Additionally, there were interesting points regarding the judgment method for prerequisite relations presented in the paper. In this study, the system automatically extracts prerequisite relations by referring to the way teachers empirically judge them. This approach suggests that by appropriately incorporating teachers’ practical insights from educational settings, it might be possible to go beyond simple automation and alleviate the “black box problem” characteristic of neural networks. That is, for the problem where it is difficult to understand how the model extracted relationships between concepts, appropriately incorporating teachers’ empirical judgments would be helpful in improving the model’s explainability and reliability.

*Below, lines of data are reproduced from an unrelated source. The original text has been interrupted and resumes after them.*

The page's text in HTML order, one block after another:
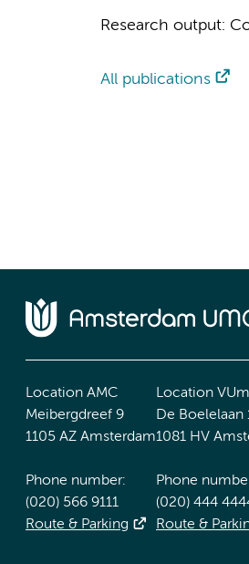
Research output:
All publications
Location AMC
Meibergdreef 9
1105 AZ Amsterdam
Phone number:
(020) 566 9111
Route & Parking
Location
De Boelelaan
1081 HV
Phone
(020) 444
Route &
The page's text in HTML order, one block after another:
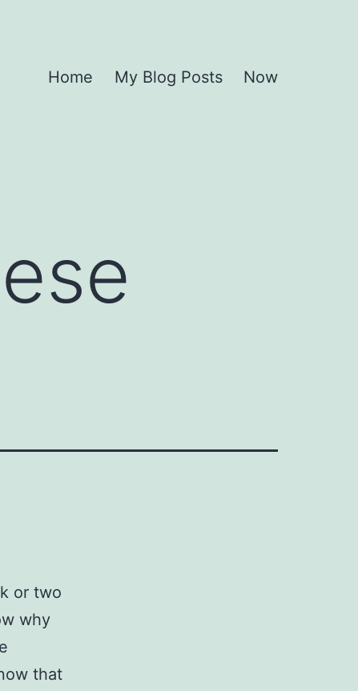
Home My Blog Posts Now
or two
why
that
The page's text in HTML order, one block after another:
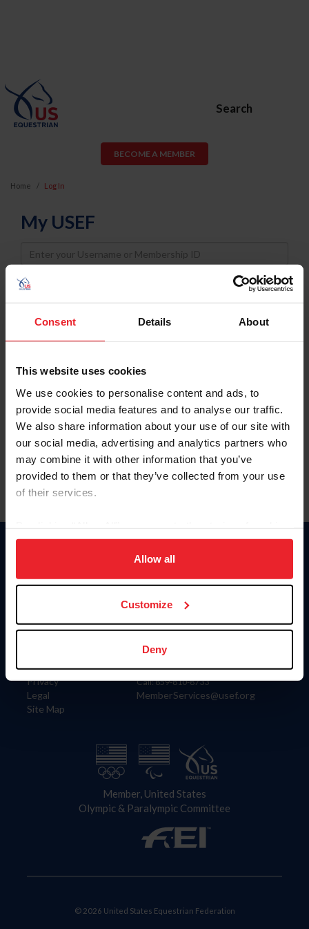
Consent Details About
This website uses cookies
We use cookies to personalise content and ads, to
provide social media features and to analyse our traffic.
We also share information about your use of our site with
our social media, advertising and analytics partners who
may combine it with other information that you’ve
provided to them or that they’ve collected from your use
of their services.
on your device to enhance site navigation, to analyze site
usage, and improve member experience. Click
more information.
Allow all
Customize
Deny
Search
BECOME A MEMBER
Home Log In
My USEF
Username
Password
Keep me logged in
Forgot Username or Membership ID
Forgot/Change Password
Para leer esta página en español, haga clic aquí.
Information
Careers
Privacy
Legal
Site Map
Donate
US Equestrian
Contact
4001 Wing Commander Way
Lexington, KY 40511
Call: 859-810-8733
MemberServices@usef.org
Member, United States
Olympic & Paralympic Committee
© 2026 United States Equestrian Federation
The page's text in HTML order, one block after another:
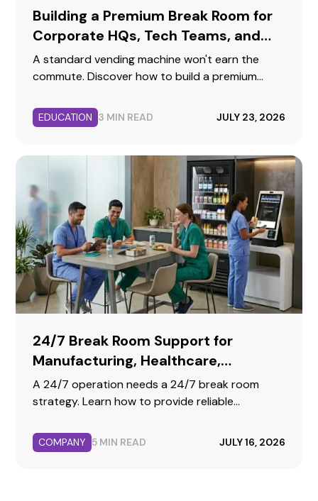
Building a Premium Break Room for
Corporate HQs, Tech Teams, and
Professional Offices
A standard vending machine won't earn the
commute. Discover how to build a premium
supports collaboration, and keeps top talent
fueled.
EDUCATION 3 MIN READ JULY 23, 2026
24/7 Break Room Support for
Manufacturing, Healthcare,
Warehousing, and Call Centers
A 24/7 operation needs a 24/7 break room
strategy. Learn how to provide reliable
your second, third, and weekend shifts.
COMPANY 5 MIN READ JULY 16, 2026
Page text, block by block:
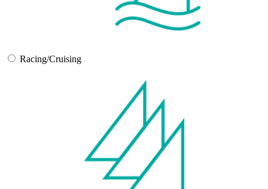
Racing/Cruising
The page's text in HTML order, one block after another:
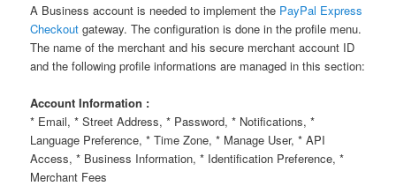
A Business account is needed to implement the PayPal Express
Checkout gateway. The configuration is done in the profile menu.
The name of the merchant and his secure merchant account ID
and the following profile informations are managed in this section:
Account Information :
* Email, * Street Address, * Password, * Notifications, *
Language Preference, * Time Zone, * Manage User, * API
Access, * Business Information, * Identification Preference, *
Merchant Fees
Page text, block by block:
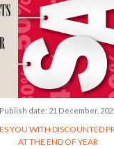
Publish date: 21 December,
YOU WITH DISCOUNTED
AT THE END OF YEAR
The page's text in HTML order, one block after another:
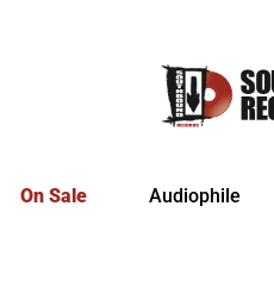
On Sale Audiophile

Furthermore, I empathize with the difference in difficulty in constructing knowledge graphs between humanities and science subjects mentioned in the text. In fact, since the relation extraction method used in this paper basically has strong rule-based features, it is well-suited for subjects with clear logic and simple structures like science fields. Conversely, it is predicted that accuracy will decrease when applied to humanities fields that include many ambiguous and emotional expressions. While recent models can process vast amounts of text data with high precision due to developments in natural language processing, such complex models also have the disadvantage of being prone to decreased validity and interpretability of output results due to their black-box aspects. Therefore, especially when targeting humanities subjects, I believe there is room to improve final results by more actively incorporating specific and practical judgments and insights from the educational front.
Overall, the KnowEdu system in this study shows excellent results in automatically constructing educational knowledge graphs, and I felt that the effective utilization of educational data and coordination with educational settings will be key to further deepening research.